**BRIEF:** Copy exactly the lines that run from the top of the listing to the line containing "Web page text", both ends included, and omit the pictures.

**MATERIAL TO PROCESS:**

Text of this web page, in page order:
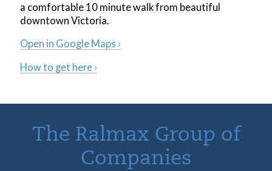
a comfortable 10 minute walk from beautiful
downtown Victoria.
Open in Google Maps ›
How to get here ›
The Ralmax Group of
Companies
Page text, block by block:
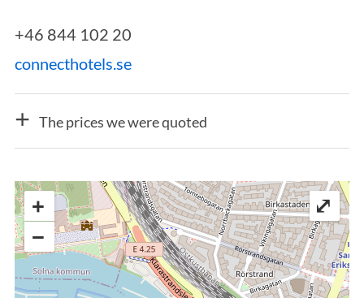
+46 844 102 20
connecthotels.se
The prices we were quoted
+
−
⤢
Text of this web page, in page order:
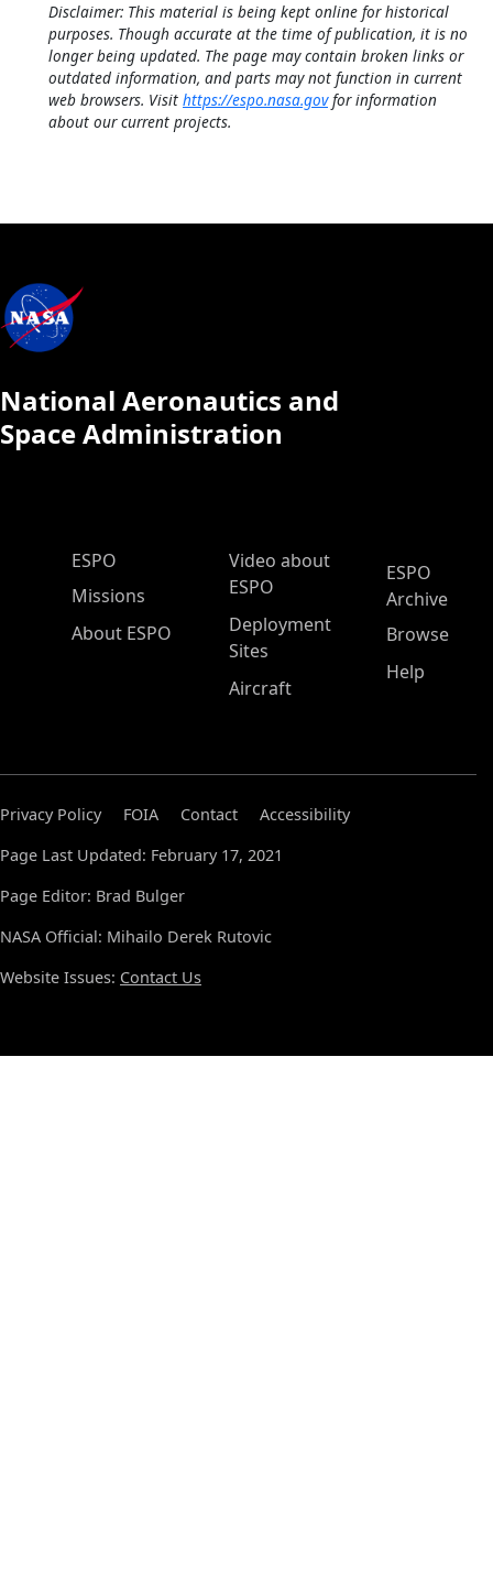
Disclaimer: This material is being kept online for historical
purposes. Though accurate at the time of publication, it is no
longer being updated. The page may contain broken links or
outdated information, and parts may not function in current
web browsers. Visit https://espo.nasa.govfor information
about our current projects.
National Aeronautics and
Space Administration
ESPO Main Menu
ESPO
Missions
About ESPO
Video about
ESPO
Deployment
Sites
Aircraft
ESPO
Archive
Browse
Help
Privacy Policy FOIA Contact
Accessibility
Page Last Updated: February 17, 2021
Page Editor: Brad Bulger
NASA Official: Mihailo Derek Rutovic
Website Issues: Contact Us
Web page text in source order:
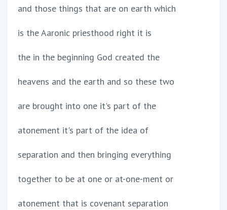
and those things that are on earth which
is the Aaronic priesthood right it is
the in the beginning God created the
heavens and the earth and so these two
are brought into one it's part of the
atonement it's part of the idea of
separation and then bringing everything
together to be at one or at-one-ment or
atonement that is covenant separation
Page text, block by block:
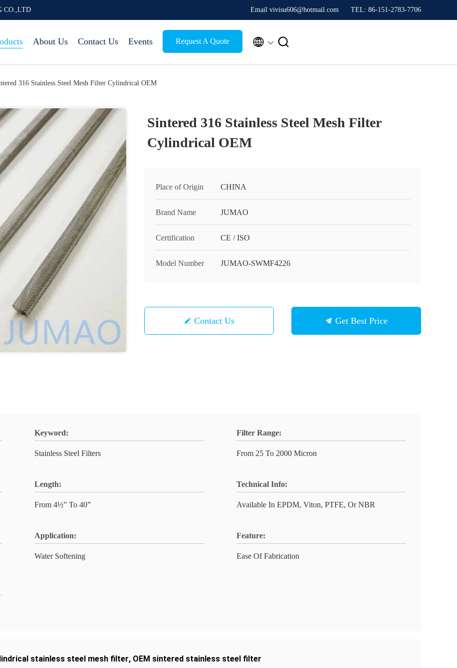
CO.,LTD Email vivisu606@hotmail.com TEL: 86-151-2783-7706
About Us Contact Us Events Request A Quote  
316 Stainless Steel Mesh Filter Cylindrical OEM
Sintered 316 Stainless Steel Mesh Filter
Cylindrical OEM
Place of Origin CHINA
Brand Name JUMAO
Certification CE / ISO
Model Number JUMAO-SWMF4226
Contact Us Get Best Price
Keyword:
Stainless Steel Filters
Filter Range:
From 25 To 2000 Micron
Length:
From 4½” To 40”
Technical Info:
Available In EPDM, Viton, PTFE, Or NBR
Application:
Water Softening
Feature:
Ease Of Fabrication
stainless steel mesh filter, OEM sintered stainless steel filter
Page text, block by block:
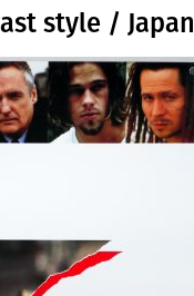
style / Japan
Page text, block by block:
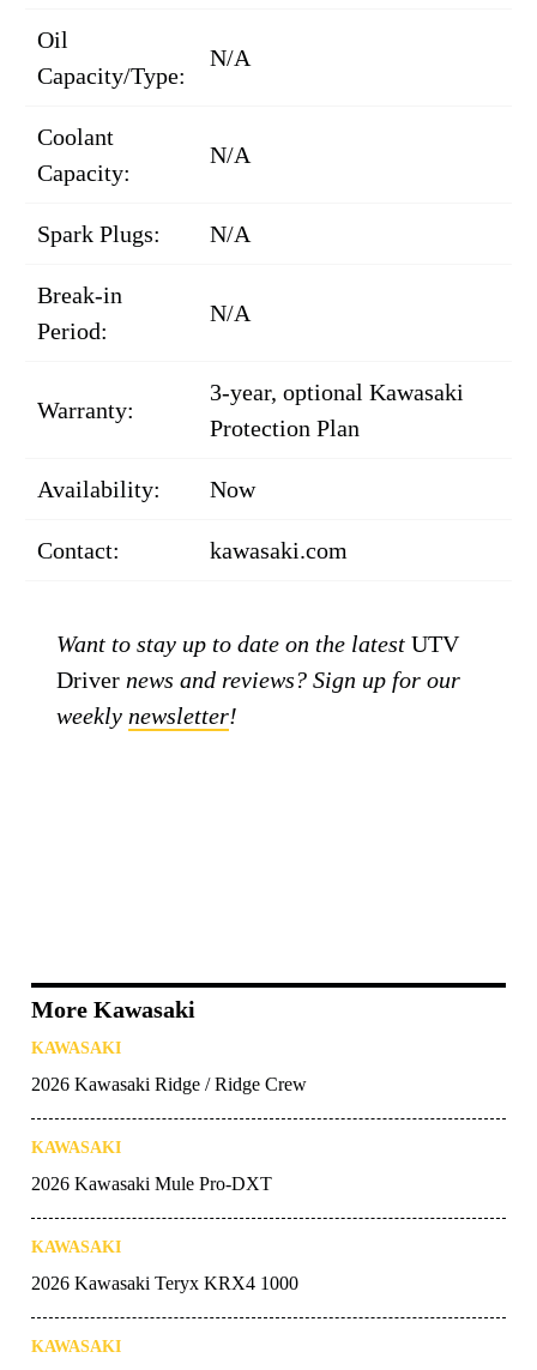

**PROBLEM SOLUTION:**
Text of this web page, in page order:
a comfortable 10 minute walk from beautiful
downtown Victoria.
Open in Google Maps ›
How to get here ›
The Ralmax Group of
Companies
Page text, block by block:
+46 844 102 20
connecthotels.se
The prices we were quoted
+
−
⤢
Text of this web page, in page order:
Disclaimer: This material is being kept online for historical
purposes. Though accurate at the time of publication, it is no
longer being updated. The page may contain broken links or
outdated information, and parts may not function in current
web browsers. Visit https://espo.nasa.govfor information
about our current projects.
National Aeronautics and
Space Administration
ESPO Main Menu
ESPO
Missions
About ESPO
Video about
ESPO
Deployment
Sites
Aircraft
ESPO
Archive
Browse
Help
Privacy Policy FOIA Contact
Accessibility
Page Last Updated: February 17, 2021
Page Editor: Brad Bulger
NASA Official: Mihailo Derek Rutovic
Website Issues: Contact Us
Web page text in source order:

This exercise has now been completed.